For image retrieval and other similarity-based tasks such as person re-identification, we need to compute the similarity (or distance) between the query image and database images. Then we can rank the database images based on their similarity to the query image. In this post, I want to briefly introduce two measures widely used in image retrieval tasks.

# The Euclidean distance

The Euclidean distance is straightforward, suppose \(x\) and \(y\) are two feature vectors in \(\mathbf{R^n}\), then the Euclidean distance between the two vectors is:

\[\begin{equation}\begin{aligned} d_{euclid} &= {\Vert x - y \Vert}_2 \\ &= \sqrt{\sum_{i=1}^{n}(x_i - y_i)^2} \\ &= \sqrt{ {\Vert x \Vert}^2 + {\Vert y \Vert}^2 - 2x\cdot y }\\ \end{aligned}\end{equation}\]

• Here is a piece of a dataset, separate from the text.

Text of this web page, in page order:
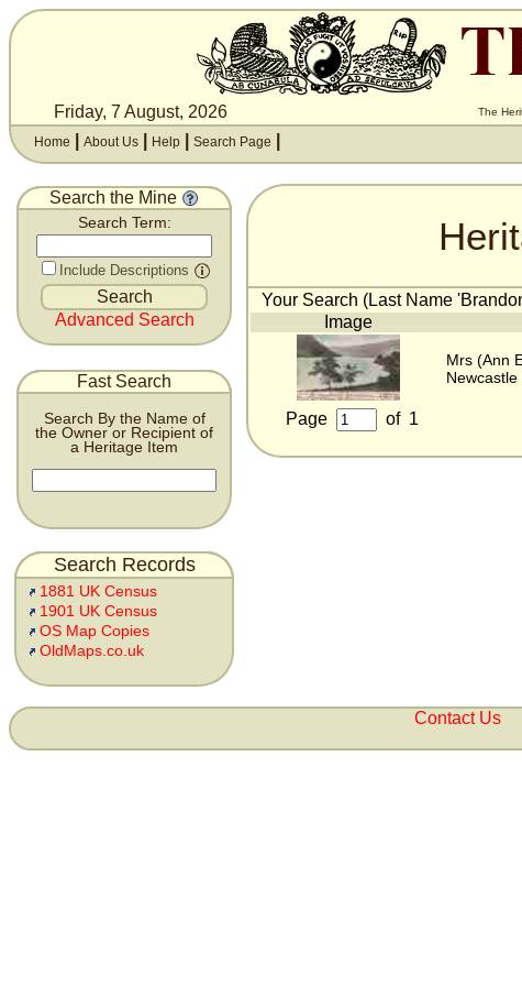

If Euclidean distance between feature vectors of image A and B is smaller than that of image A and C, we may conclude that image B is more similar to A than image C.

# The cosine similarity

Cosine similarity is another commonly used measure. For vector \(x\) and \(y\), it is defined as:

\[\begin{equation} s = \frac{x\cdot y}{\Vert x \Vert \Vert y \Vert}\ , \end{equation}\]

which is actually the cosine value of angle \(\theta\) between vector \(x\) and \(y\). Here is a plot illustrating that:

How does the above equation come? It can be derived from the The Law of cosines. Based on that law, we have:

\[\begin{equation} \cos(\theta) = \frac{ {\Vert x \Vert}^2 +{\Vert y \Vert}^2 - {\Vert x - y\Vert}^2 }{2\Vert x \Vert \cdot \Vert y \Vert}\ . \end{equation}\]

We also have the following equality:

\[\begin{equation}\begin{aligned} {\Vert x - y\Vert}^2 &= {d_{euclid}}^2 \\ &= {\Vert x \Vert}^2 +{\Vert y \Vert}^2 - 2x\cdot y \end{aligned}\end{equation}\]

Combining the two equations, we finally get the following equation:

\[\begin{equation} \cos(\theta) = \frac{x\cdot y}{\Vert x \Vert \cdot \Vert y \Vert} \end{equation}\]

If the two vectors \(x\) and \(y\) both are unit vectors, then we can further get:

\[\begin{equation} \cos(\theta) = x \cdot y \end{equation}\]

In this case, the cosine similarity between these two vectors equals to their dot product.

# Cosine distance and its relation to Euclidean distance

In image retrieval, the feature vectors are often \(L_2\) normalized to be a unit vector. In this case, the Euclidean distance between two vectors \(x\) and \(y\) becomes:

\[\begin{equation}\begin{aligned} d_{euclid} &= \sqrt{\sum_{i=1}^{n}(x_i - y_i)^2} \\ &= \sqrt{ {\Vert x \Vert}^2 + {\Vert y \Vert}^2 - 2x\cdot y }\\ &= \sqrt{ 2 - 2x\cdot y }\\ &= \sqrt{ 2(1 - x\cdot y) }\\ \end{aligned}\end{equation}\]

In image retrieval, the feature vector elements are all positive. \(\cos(\theta)\) are in the range \([0, 1]\). Then we can define cosine distance as

\[\begin{equation} d_{cosine}(x, y) = 1 - x\cdot y \ . \end{equation}\]

Now it is easy to see that

\[\begin{equation} d_{euclid}(x, y) = \sqrt{ 2d_{cosine} }\ . \end{equation}\]

So these two measures are closely related. You can choose either of the two measurement to assess the similarity between two images.